ヒーター式の場合は、洗濯のみで約5.7円、乾燥込みで約35円となります。
洗濯のみの場合
| 想定消費電力 | 1回あたりの電気代 | |
|---|---|---|
| ドラム式洗濯機 (ヒーター式) | 185W | 約5.7円 |
| ドラム式洗濯機 (ヒートポンプ式) | 195W | 約6円 |
※電気料金単価は31円/kWhで計算
乾燥のみの場合
| 想定消費電力 | 1回あたりの電気代 | |
|---|---|---|
| ドラム式洗濯機 (ヒーター式) | 1,135W | 約35円 |
| ドラム式洗濯機 (ヒートポンプ式) | 1,050W | 約32円 |
※電気料金単価は31円/kWhで計算
洗濯のみであれば1回数円程度と非常に安いですが、熱を発生させる乾燥機能を使うと数十円に跳ね上がります。
1回の差は数十円でも、毎日使えば1か月で千円近い差になるため、自分の使っている洗濯機がどちらの乾燥方式なのかを把握して節約の目安にしてみてください。
ドラム式洗濯機の水道代は高いって本当?
ドラム式洗濯機は縦型洗濯機に比べて「水道代が高い」というのは誤解であり、実際はドラム式の方が水道代は安く済みます。
縦型洗濯機は洗濯槽にたっぷりと水を溜めてもみ洗いをするため、多くの水を必要とします。
一方、ドラム式はドラムを回転させて衣類を上から下へ落とす「たたき洗い」を採用しており、少ない水で効率よく汚れを落とすことが可能です。
そのため、1回の洗濯で使用する水量はドラム式の方が少なく、長期間使い続けるほど水道代の節約に大きく貢献します。
急に電気代が上がったが故障の可能性はある?
乾燥時間が以前より極端に長くなり、それに伴って電気代が高騰している場合は、洗濯機本体の故障の可能性があります。

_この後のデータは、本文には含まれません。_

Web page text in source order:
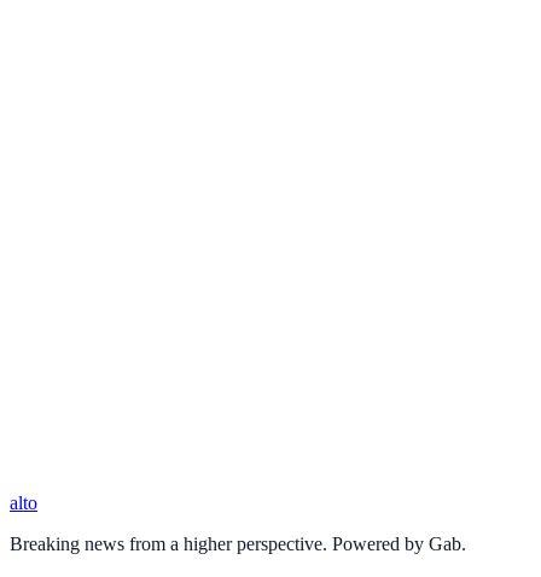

フィルターをきれいに掃除しても生乾きになったり、いつまでも乾燥運転が終わらなかったりする場合、ヒートポンプのコンプレッサーやヒーター部分に不具合が生じているサインかもしれません。
乾燥に長時間を要すると、当然稼働した分の電力を消費し続けます。
もし電気代の高騰に異常を感じた場合は、無駄な電気を消費し続ける前に、メーカーや購入した家電量販店の修理窓口へ相談することをおすすめします。

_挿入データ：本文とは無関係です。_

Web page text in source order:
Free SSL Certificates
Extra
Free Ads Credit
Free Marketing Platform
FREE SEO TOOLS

まとめ:ドラム式洗濯機の電気代を把握して賢く節約しよう

ドラム式洗濯機の電気代は、乾燥方式や使用頻度、使い方により大きく変動します。
ヒートポンプ式の方が電気代は安い傾向にありますが、フィルター掃除やまとめ洗い、省エネコースの活用など、日々の工夫でさらに節約が可能です。

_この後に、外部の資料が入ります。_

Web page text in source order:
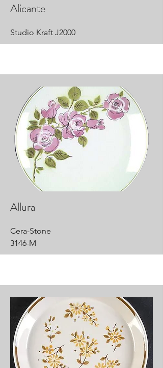
Alicante
Studio Kraft J2000
Allura
Cera-Stone
3146-M
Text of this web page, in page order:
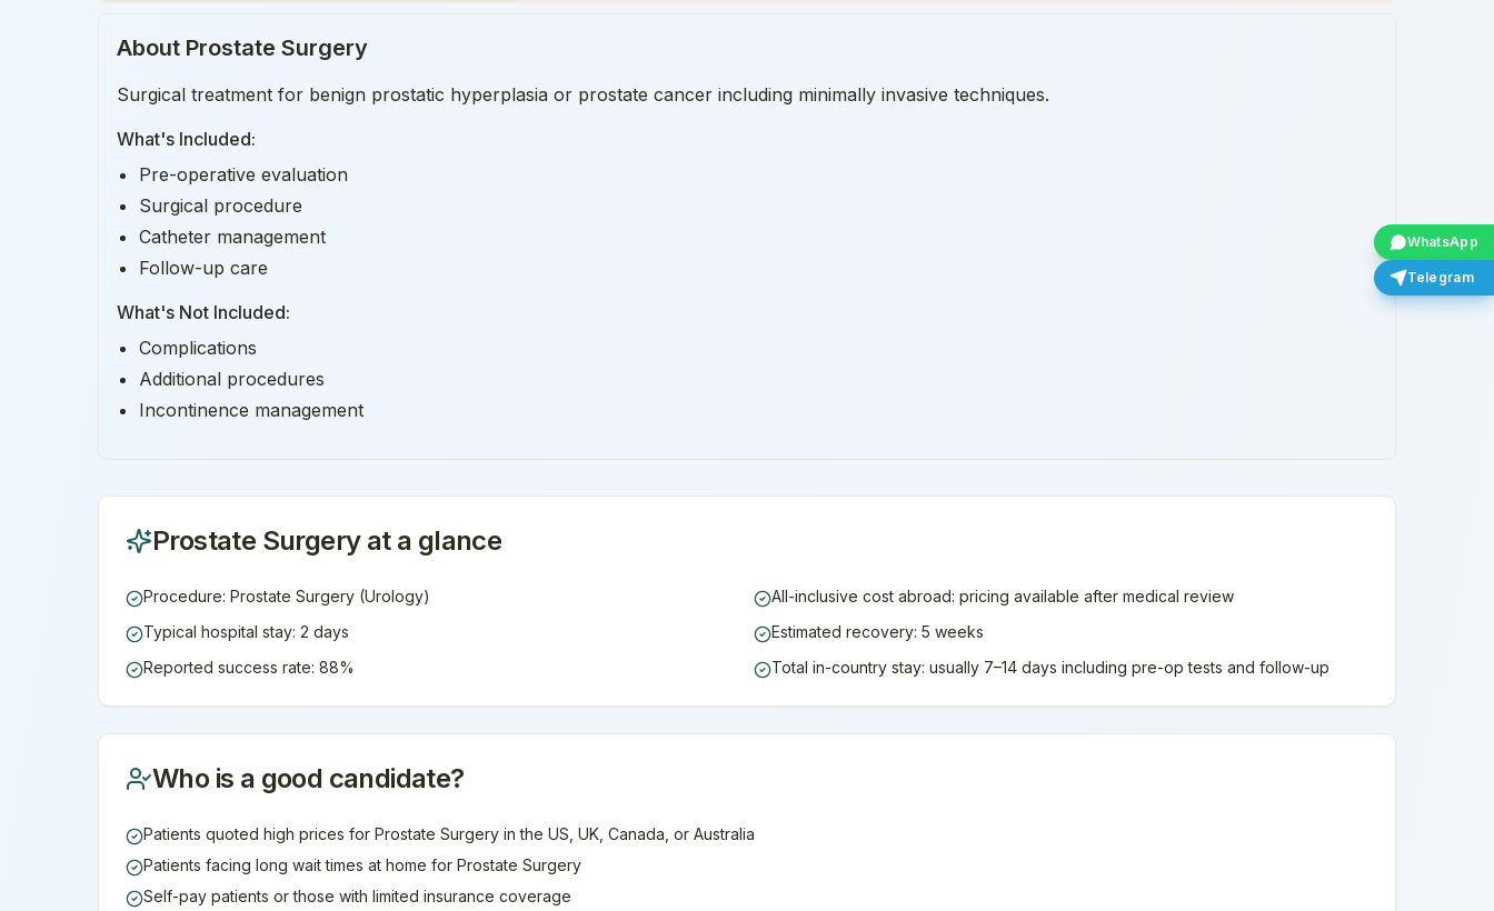
WhatsApp
Telegram
About Prostate Surgery
Surgical treatment for benign prostatic hyperplasia or prostate cancer including minimally invasive techniques.
What's Included:
Pre-operative evaluation
Surgical procedure
Catheter management
Follow-up care
What's Not Included:
Complications
Additional procedures
Incontinence management
Prostate Surgeryat a glance
Procedure: Prostate Surgery (Urology)
All-inclusive cost abroad: pricing available after medical review
Typical hospital stay: 2 days
Estimated recovery: 5 weeks
Reported success rate: 88%
Total in-country stay: usually 7–14 days including pre-op tests and follow-up
Who is a good candidate?
Patients quoted high prices for Prostate Surgery in the US, UK, Canada, or Australia
Patients facing long wait times at home for Prostate Surgery
Self-pay patients or those with limited insurance coverage

また、ライフスタイルに適した電力会社やプランに見直すことも、電気代削減の有効な手段となります。
電力会社の切り替えを検討している方や、少しでも毎月の電気代を抑えたいと考えている方には、本記事で紹介した3つの新電力会社がおすすめです。
電力会社やプランを見直し、ドラム式洗濯機の使い方を工夫しながら、賢く節約に取り組んでみてください。